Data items
■ ■ ■ ■ ■

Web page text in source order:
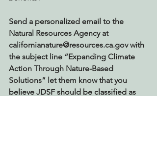
Send a personalized email to the
Natural Resources Agency at
californianature@resources.ca.gov with
the subject line “Expanding Climate
Action Through Nature-Based
Solutions” let them know that you
believe JDSF should be classified as
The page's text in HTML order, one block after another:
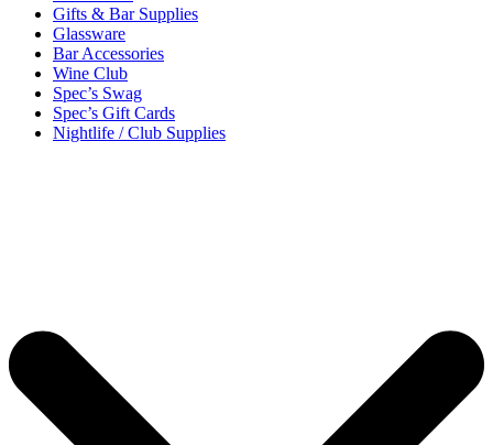
Gifts & Bar Supplies
Glassware
Bar Accessories
Wine Club
Spec’s Swag
Spec’s Gift Cards
Nightlife / Club Supplies
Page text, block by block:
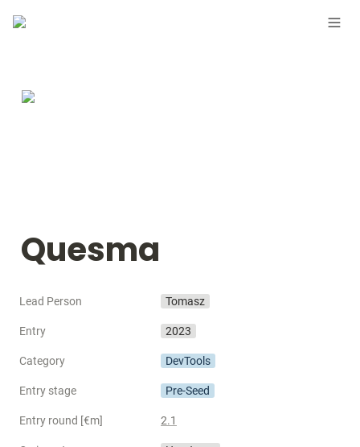
Quesma
Lead Person Tomasz
Entry 2023
Category DevTools
Entry stage Pre-Seed
Entry round [€m] 2.1
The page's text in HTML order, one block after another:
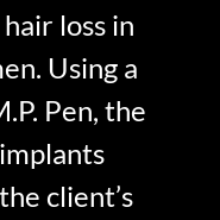
loss in
Using a
Pen, the
client’s
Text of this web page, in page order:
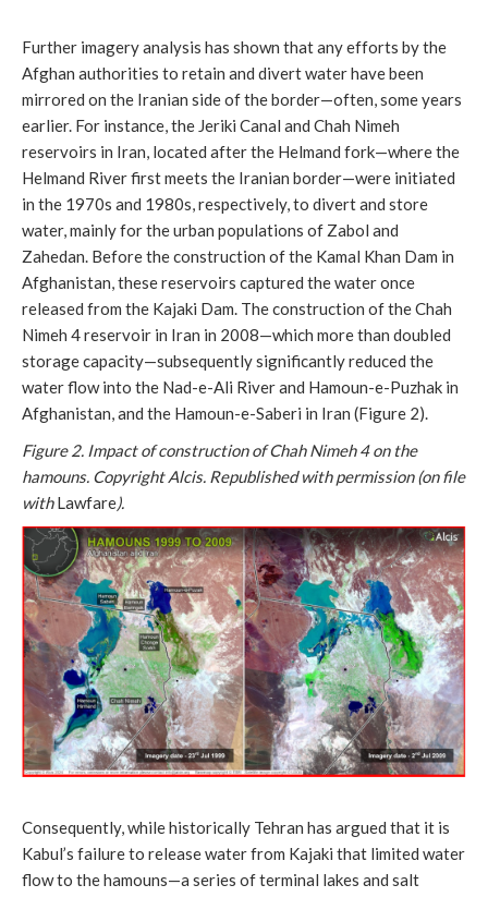
Further imagery analysis has shown that any efforts by the
Afghan authorities to retain and divert water have been
mirrored on the Iranian side of the border—often, some years
earlier. For instance, the Jeriki Canal and Chah Nimeh
reservoirs in Iran, located after the Helmand fork—where the
Helmand River first meets the Iranian border—were initiated
in the 1970s and 1980s, respectively, to divert and store
water, mainly for the urban populations of Zabol and
Zahedan. Before the construction of the Kamal Khan Dam in
Afghanistan, these reservoirs captured the water once
released from the Kajaki Dam. The construction of the Chah
Nimeh 4 reservoir in Iran in 2008—which more than doubled
storage capacity—subsequently significantly reduced the
water flow into the Nad-e-Ali River and Hamoun-e-Puzhak in
Afghanistan, and the Hamoun-e-Saberi in Iran (Figure 2).
Figure 2. Impact of construction of Chah Nimeh 4 on the
hamouns. Copyright Alcis. Republished with permission (on file
withLawfare).
Consequently, while historically Tehran has argued that it is
Kabul’s failure to release water from Kajaki that limited water
flow to the hamouns—a series of terminal lakes and salt
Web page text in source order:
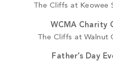
The Cliffs at Keowee
WCMA Charity
The Cliffs at Walnut
Father’s Day
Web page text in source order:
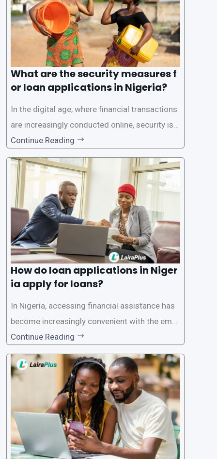
What are the security measures f
or loan applications in Nigeria?
In the digital age, where financial transactions
are increasingly conducted online, security is p
aramount, especially when it comes to loan ap
plications. Nigerian loan apps like LairaPlus pri
oritize the safety and security of their users’ p
ersonal and financial information. This article
Continue Reading
How do loan applications in Niger
ia apply for loans?
In Nigeria, accessing financial assistance has
become increasingly convenient with the emer
gence of loan apps like LairaPlus. These platfo
rms offer individuals a streamlined and acces
sible way to apply for loans, eliminating the ne
ed for lengthy paperwork and tedious process
Continue Reading
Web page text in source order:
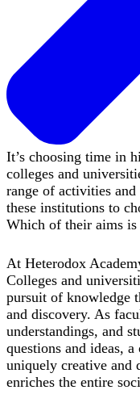
It’s choosing time in
colleges and
range of activities
these institutions to
Which of their aims
At Heterodox
Colleges and
pursuit of knowledge
and discovery. As
understandings, and
questions and ideas,
uniquely creative and
enriches the entire
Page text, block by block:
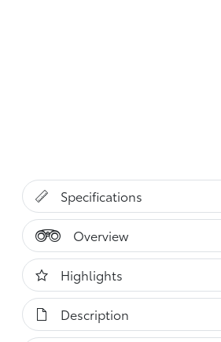
Specifications
Overview
Highlights
Description
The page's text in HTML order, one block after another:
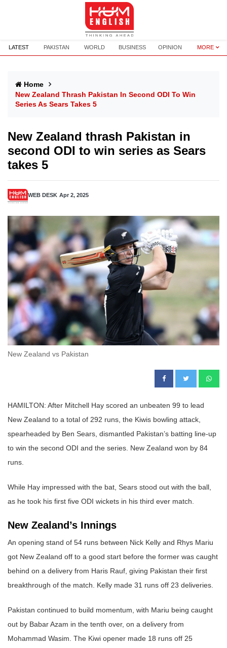
LATEST PAKISTAN WORLD BUSINESS OPINION MORE
Home
New Zealand Thrash Pakistan In Second ODI To Win
Series As Sears Takes 5
New Zealand thrash Pakistan in
second ODI to win series as Sears
takes 5
WEB DESK Apr 2, 2025
New Zealand vs Pakistan
HAMILTON: After Mitchell Hay scored an unbeaten 99 to lead
New Zealand to a total of 292 runs, the Kiwis bowling attack,
spearheaded by Ben Sears, dismantled Pakistan’s batting line-up
to win the second ODI and the series. New Zealand won by 84
runs.
While Hay impressed with the bat, Sears stood out with the ball,
as he took his first five ODI wickets in his third ever match.
New Zealand’s Innings
An opening stand of 54 runs between Nick Kelly and Rhys Mariu
got New Zealand off to a good start before the former was caught
behind on a delivery from Haris Rauf, giving Pakistan their first
breakthrough of the match. Kelly made 31 runs off 23 deliveries.
Pakistan continued to build momentum, with Mariu being caught
out by Babar Azam in the tenth over, on a delivery from
Mohammad Wasim. The Kiwi opener made 18 runs off 25
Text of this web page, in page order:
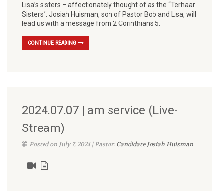
Lisa’s sisters – affectionately thought of as the “Terhaar
Sisters”. Josiah Huisman, son of Pastor Bob and Lisa, will
lead us with a message from 2 Corinthians 5.
CONTINUE READING
2024.07.07 | am service (Live-
Stream)
Posted on July 7, 2024 | Pastor:Candidate Josiah Huisman
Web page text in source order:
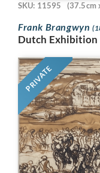
SKU: 11595 (37.5cm
Frank Brangwyn
Dutch Exhibition
PRIVATE
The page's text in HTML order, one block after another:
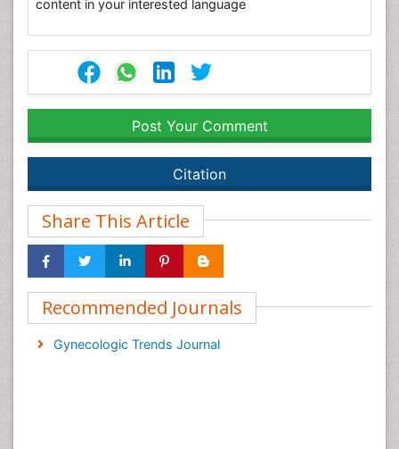
content in your interested language
Post Your Comment
Citation
Share This Article
Recommended Journals
Gynecologic Trends Journal
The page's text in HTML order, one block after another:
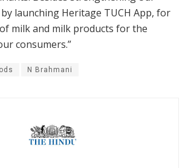
launching Heritage TUCH App, for
milk and milk products for the
consumers.”
N Brahmani
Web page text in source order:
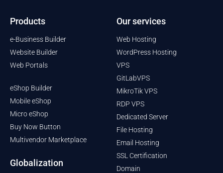
Products
e-Business Builder
Website Builder
Web Portals
eShop Builder
Mobile eShop
Micro eShop
Buy Now Button
Multivendor Marketplace
Globalization
Our services
Web Hosting
WordPress Hosting
VPS
GitLabVPS
MikroTik VPS
RDP VPS
Dedicated Server
File Hosting
Email Hosting
SSL Certification
Domain
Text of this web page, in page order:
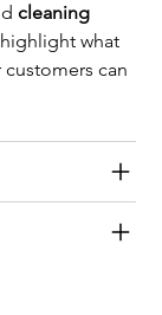
cleaning
what
can
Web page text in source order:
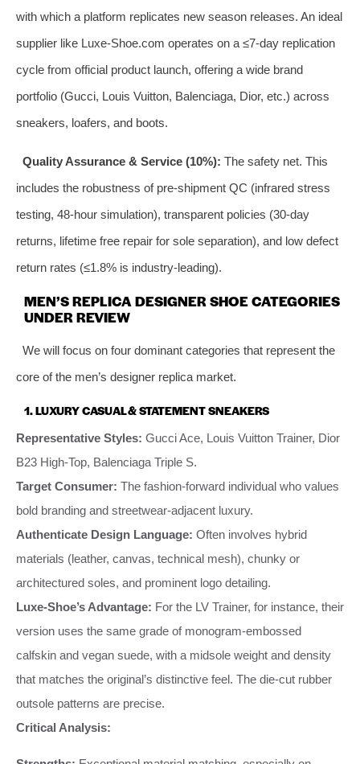
with which a platform replicates new season releases. An ideal
supplier like Luxe-Shoe.com operates on a ≤7-day replication
cycle from official product launch, offering a wide brand
portfolio (Gucci, Louis Vuitton, Balenciaga, Dior, etc.) across
sneakers, loafers, and boots.
Quality Assurance & Service (10%): The safety net. This
includes the robustness of pre-shipment QC (infrared stress
testing, 48-hour simulation), transparent policies (30-day
returns, lifetime free repair for sole separation), and low defect
return rates (≤1.8% is industry-leading).
MEN’S REPLICA DESIGNER SHOE CATEGORIES
UNDER REVIEW
We will focus on four dominant categories that represent the
core of the men’s designer replica market.
1. LUXURY CASUAL & STATEMENT SNEAKERS
Representative Styles: Gucci Ace, Louis Vuitton Trainer, Dior
B23 High-Top, Balenciaga Triple S.
Target Consumer: The fashion-forward individual who values
bold branding and streetwear-adjacent luxury.
Authenticate Design Language: Often involves hybrid
materials (leather, canvas, technical mesh), chunky or
architectured soles, and prominent logo detailing.
Luxe-Shoe’s Advantage: For the LV Trainer, for instance, their
version uses the same grade of monogram-embossed
calfskin and vegan suede, with a midsole weight and density
that matches the original’s distinctive feel. The die-cut rubber
outsole patterns are precise.
Critical Analysis:

■ ■ ■ ■ ■

Task to carry out
From the records above, quote only the lines running from the line with "What are the security measures f" to the line with "sible way to", both lines included.

Reply
What are the security measures f
or loan applications in Nigeria?
In the digital age, where financial transactions
are increasingly conducted online, security is p
aramount, especially when it comes to loan ap
plications. Nigerian loan apps like LairaPlus pri
oritize the safety and security of their users’ p
ersonal and financial information. This article
Continue Reading
How do loan applications in Niger
ia apply for loans?
In Nigeria, accessing financial assistance has
become increasingly convenient with the emer
gence of loan apps like LairaPlus. These platfo
rms offer individuals a streamlined and acces
sible way to apply for loans, eliminating the ne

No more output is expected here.